*** RECORDS SHOWN ***

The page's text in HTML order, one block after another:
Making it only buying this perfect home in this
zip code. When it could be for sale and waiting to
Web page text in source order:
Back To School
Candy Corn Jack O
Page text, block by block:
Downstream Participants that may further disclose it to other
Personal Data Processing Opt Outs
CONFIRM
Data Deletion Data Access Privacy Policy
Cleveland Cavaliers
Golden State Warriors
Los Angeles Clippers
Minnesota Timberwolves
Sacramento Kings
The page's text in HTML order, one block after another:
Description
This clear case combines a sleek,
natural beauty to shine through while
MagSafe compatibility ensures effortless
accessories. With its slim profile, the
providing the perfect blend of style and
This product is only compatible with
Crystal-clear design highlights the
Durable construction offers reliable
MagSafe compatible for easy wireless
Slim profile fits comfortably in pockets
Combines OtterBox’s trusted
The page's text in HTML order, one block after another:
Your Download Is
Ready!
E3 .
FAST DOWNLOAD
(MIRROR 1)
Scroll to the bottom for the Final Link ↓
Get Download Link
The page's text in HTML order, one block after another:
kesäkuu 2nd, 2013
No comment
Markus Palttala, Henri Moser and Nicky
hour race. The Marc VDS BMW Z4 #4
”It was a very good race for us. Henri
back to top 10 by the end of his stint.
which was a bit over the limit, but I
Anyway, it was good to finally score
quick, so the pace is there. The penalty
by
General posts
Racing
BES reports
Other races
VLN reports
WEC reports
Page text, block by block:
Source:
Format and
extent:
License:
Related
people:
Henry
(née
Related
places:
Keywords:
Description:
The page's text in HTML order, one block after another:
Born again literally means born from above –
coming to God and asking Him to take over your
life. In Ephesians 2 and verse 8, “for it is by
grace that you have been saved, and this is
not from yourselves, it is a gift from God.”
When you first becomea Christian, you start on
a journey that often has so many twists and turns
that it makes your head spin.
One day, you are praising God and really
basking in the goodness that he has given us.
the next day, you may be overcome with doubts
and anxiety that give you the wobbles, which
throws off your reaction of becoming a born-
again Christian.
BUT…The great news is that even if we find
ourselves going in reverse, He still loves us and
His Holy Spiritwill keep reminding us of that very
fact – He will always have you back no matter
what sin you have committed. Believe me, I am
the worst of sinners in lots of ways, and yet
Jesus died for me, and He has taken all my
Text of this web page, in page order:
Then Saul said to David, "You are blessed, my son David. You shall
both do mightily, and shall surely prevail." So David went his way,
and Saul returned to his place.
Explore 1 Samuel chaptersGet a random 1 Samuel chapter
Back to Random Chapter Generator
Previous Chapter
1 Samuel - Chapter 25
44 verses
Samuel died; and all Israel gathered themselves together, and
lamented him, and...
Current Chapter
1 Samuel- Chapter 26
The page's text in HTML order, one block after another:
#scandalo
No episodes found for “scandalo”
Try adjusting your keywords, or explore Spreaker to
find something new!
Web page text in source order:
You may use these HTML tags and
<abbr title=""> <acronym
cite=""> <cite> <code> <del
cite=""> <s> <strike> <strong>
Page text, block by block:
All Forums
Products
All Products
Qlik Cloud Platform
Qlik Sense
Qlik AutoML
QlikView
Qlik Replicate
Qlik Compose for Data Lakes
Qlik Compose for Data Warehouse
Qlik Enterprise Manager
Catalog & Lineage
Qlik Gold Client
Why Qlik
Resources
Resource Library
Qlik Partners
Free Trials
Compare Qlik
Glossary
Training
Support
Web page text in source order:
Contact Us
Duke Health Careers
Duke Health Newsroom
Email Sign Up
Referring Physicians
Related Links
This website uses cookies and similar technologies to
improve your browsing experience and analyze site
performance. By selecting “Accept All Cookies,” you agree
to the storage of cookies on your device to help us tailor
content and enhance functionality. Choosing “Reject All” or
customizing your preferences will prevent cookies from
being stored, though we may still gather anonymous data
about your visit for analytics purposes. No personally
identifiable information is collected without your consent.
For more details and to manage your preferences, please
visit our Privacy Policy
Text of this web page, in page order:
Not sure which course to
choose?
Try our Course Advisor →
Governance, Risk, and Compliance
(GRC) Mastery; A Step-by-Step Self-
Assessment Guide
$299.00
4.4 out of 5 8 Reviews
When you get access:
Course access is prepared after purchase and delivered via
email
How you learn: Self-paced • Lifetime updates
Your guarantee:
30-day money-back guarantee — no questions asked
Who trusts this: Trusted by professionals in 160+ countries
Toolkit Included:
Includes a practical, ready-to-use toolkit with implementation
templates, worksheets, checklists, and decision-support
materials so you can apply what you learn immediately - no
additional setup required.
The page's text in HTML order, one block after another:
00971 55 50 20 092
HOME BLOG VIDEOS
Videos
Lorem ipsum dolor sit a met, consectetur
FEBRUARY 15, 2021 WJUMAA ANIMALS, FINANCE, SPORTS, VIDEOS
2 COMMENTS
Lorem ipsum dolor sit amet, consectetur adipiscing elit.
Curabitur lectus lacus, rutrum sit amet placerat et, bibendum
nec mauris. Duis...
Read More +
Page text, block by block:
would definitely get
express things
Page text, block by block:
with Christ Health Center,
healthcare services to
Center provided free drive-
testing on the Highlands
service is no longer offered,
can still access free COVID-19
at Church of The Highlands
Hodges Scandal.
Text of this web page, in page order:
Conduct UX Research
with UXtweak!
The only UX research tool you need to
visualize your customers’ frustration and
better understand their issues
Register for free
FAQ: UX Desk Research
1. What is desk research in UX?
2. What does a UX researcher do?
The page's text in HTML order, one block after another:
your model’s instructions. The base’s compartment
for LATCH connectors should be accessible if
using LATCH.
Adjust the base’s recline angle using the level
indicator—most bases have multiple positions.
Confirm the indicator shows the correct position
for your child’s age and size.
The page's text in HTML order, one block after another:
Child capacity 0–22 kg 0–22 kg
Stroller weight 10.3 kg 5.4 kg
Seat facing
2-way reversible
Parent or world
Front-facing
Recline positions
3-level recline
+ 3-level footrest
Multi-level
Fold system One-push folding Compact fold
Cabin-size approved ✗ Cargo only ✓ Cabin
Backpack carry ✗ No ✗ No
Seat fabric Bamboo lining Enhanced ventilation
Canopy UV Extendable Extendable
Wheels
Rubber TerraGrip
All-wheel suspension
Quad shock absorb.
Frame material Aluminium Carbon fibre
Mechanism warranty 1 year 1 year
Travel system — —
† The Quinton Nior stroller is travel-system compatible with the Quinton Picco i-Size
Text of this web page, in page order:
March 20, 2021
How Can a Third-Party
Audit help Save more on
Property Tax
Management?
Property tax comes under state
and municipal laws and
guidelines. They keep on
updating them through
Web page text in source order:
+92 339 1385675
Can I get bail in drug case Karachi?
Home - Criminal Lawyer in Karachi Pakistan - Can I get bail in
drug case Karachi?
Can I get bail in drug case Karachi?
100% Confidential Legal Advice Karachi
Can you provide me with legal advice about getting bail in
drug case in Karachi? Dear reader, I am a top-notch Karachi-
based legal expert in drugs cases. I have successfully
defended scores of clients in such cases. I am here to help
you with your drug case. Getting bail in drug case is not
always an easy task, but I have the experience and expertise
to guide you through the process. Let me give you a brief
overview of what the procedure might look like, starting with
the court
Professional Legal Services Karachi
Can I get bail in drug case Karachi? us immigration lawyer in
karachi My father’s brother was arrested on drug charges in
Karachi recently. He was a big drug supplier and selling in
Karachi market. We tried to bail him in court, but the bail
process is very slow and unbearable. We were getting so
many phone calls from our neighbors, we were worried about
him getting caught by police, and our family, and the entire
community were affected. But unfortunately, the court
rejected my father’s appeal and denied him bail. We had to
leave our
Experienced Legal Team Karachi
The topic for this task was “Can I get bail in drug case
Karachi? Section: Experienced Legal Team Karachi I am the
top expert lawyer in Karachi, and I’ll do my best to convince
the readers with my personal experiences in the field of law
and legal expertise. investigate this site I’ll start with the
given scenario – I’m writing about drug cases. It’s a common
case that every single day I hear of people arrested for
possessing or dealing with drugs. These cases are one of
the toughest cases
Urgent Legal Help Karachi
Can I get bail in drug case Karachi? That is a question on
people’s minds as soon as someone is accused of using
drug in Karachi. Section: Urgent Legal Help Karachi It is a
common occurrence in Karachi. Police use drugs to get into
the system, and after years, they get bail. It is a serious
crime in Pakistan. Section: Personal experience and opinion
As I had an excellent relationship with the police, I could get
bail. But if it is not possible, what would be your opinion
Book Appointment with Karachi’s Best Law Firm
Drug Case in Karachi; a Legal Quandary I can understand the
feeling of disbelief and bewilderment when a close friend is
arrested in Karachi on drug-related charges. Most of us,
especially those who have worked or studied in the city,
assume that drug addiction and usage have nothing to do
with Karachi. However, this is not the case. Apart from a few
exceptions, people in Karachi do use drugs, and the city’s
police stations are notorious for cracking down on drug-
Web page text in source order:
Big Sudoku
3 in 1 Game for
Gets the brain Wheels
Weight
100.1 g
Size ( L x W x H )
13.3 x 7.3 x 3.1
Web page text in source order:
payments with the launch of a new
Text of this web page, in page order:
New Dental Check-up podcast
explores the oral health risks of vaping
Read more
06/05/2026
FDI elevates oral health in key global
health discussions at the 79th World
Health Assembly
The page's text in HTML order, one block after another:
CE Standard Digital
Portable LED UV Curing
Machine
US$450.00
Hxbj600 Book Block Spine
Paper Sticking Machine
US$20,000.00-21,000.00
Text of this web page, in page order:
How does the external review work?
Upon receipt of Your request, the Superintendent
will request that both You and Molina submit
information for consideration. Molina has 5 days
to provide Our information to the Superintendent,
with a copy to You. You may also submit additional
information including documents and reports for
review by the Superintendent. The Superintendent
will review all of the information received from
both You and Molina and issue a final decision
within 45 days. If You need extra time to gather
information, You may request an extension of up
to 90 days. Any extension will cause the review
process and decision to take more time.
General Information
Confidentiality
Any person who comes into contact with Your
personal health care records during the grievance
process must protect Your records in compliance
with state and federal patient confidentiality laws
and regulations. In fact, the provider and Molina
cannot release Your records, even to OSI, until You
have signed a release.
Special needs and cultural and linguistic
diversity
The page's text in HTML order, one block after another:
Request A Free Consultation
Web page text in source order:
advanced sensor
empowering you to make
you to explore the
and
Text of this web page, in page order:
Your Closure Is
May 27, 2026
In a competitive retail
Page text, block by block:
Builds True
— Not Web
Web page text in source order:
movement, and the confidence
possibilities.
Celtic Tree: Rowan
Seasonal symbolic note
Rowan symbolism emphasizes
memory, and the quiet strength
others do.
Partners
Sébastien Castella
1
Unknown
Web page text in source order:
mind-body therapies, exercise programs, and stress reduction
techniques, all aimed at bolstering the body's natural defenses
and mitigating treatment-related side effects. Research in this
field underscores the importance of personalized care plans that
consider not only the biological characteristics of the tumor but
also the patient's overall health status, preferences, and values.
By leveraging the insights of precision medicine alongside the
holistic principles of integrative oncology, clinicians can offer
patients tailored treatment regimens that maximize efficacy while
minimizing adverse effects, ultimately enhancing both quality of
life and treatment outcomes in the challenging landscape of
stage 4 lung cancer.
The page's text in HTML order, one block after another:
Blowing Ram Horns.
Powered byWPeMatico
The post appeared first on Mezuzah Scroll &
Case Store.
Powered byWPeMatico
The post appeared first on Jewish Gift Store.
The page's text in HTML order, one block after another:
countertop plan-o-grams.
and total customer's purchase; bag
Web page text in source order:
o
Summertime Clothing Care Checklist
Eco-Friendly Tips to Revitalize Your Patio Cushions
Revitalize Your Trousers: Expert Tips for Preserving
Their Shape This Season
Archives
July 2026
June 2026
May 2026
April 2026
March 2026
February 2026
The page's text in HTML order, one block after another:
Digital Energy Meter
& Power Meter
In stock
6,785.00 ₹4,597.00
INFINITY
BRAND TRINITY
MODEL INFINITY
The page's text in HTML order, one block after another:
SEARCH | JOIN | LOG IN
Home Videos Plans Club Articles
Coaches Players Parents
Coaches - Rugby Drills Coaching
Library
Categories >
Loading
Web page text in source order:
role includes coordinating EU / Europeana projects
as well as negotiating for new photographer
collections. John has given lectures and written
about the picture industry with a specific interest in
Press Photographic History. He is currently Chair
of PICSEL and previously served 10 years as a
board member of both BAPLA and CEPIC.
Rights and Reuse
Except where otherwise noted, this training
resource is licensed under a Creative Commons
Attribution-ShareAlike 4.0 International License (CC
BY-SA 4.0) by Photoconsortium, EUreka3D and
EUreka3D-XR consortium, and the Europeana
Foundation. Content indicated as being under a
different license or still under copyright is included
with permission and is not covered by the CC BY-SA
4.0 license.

***

EXERCISE BRIEF: Would you copy, unchanged, the stretch of the records above that begins at the line containing "Blowing Ram Horns." and ends at the line containing "February 2026", and only that?

SOLUTION:
Blowing Ram Horns.
Powered byWPeMatico
The post appeared first on Mezuzah Scroll &
Case Store.
Powered byWPeMatico
The post appeared first on Jewish Gift Store.
The page's text in HTML order, one block after another:
countertop plan-o-grams.
and total customer's purchase; bag
Web page text in source order:
o
Summertime Clothing Care Checklist
Eco-Friendly Tips to Revitalize Your Patio Cushions
Revitalize Your Trousers: Expert Tips for Preserving
Their Shape This Season
Archives
July 2026
June 2026
May 2026
April 2026
March 2026
February 2026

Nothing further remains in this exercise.